Put another way: let's say that the "good fastpath" is basically a single
locked instruction - ~12 cycles on AMD, ~35 Core 2. That's the
no-bouncing, no-contention case.
Doing it with debugging (call overhead, spinlocks, local irq saving rtc)
will probably easily triple it or more, but we're not changing anything
else. There's no "downstream" effect: the behaviour itself doesn't change.
It doesn't get more bouncing, it doesn't start sleeping.

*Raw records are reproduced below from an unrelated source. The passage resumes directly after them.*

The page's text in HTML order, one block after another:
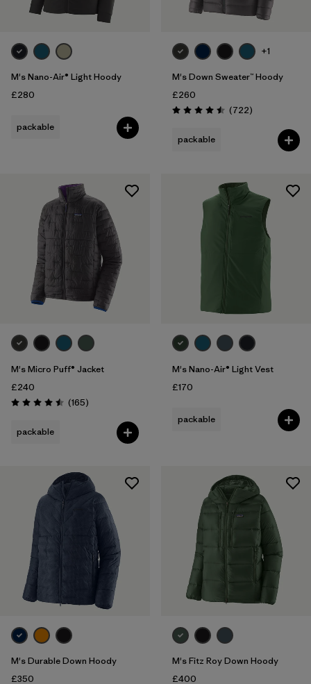
M's Nano-Air® Light Hoody
£280
packable
+1
M's Down Sweater™ Hoody
£260
Rating: 4.5 / 5 (722Reviews
)
packable
M's Micro Puff® Jacket
£240
Rating: 4.5 / 5 (165Reviews
)
packable
M's Nano-Air® Light Vest
£170
packable
M's Durable Down Hoody
£350
M's Fitz Roy Down Hoody
£400
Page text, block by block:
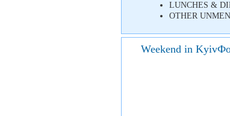
LUNCHES &
OTHER
Weekend in
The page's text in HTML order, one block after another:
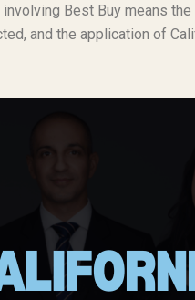
Best Buy means
and the application of
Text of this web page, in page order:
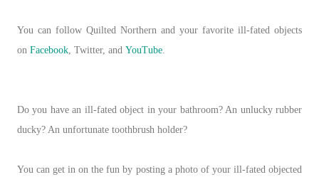
You can follow Quilted Northern and your favorite ill-fated objects
on Facebook , Twitter, and YouTube
Do you have an ill-fated object in your bathroom? An unlucky rubber
ducky? An unfortunate toothbrush holder?
You can get in on the fun by posting a photo of your ill-fated objected
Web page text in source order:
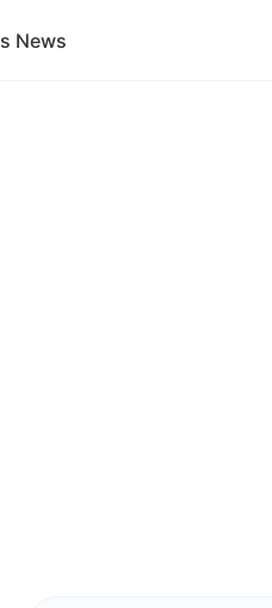
News
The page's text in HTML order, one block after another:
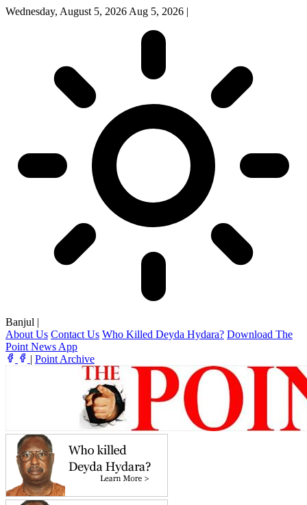
Wednesday, August 5, 2026 Aug 5, 2026 |
Banjul |
About Us Contact Us Who Killed Deyda Hydara? Download The
Point News App
| Point Archive

But what happens if the lock has the *potential* for conflicts is
different.
There, a "longish pause + fast lock + short average code sequece + fast
unlock" is quite likely to stay uncontended for a fair amount of time, and
while it will be much slower than the no-contention-at-all case (because
you do get a pretty likely cacheline event at the "fast lock" part), with
a fairly low number of CPU's and a long enough pause, you *also* easily
get into a pattern where the thing that got the lock will likely also get
to unlock without dropping the cacheline.
So far so good.
But that basically depends on the fact that "lock + work + unlock" is
_much_ shorter than the "longish pause" in between, so that even if you
have <n> CPU's all doing the same thing, their pauses between the locked
section are still bigger than <n> times that short time.
Once that is no longer true, you now start to bounce both at the lock
*and* the unlock, and now that whole sequence got likely ten times slower.
*AND* because it now actually has real contention, it actually got even
worse: if the lock is a sleeping one, you get *another* order of magnitude
just because you now started doing scheduling overhead too!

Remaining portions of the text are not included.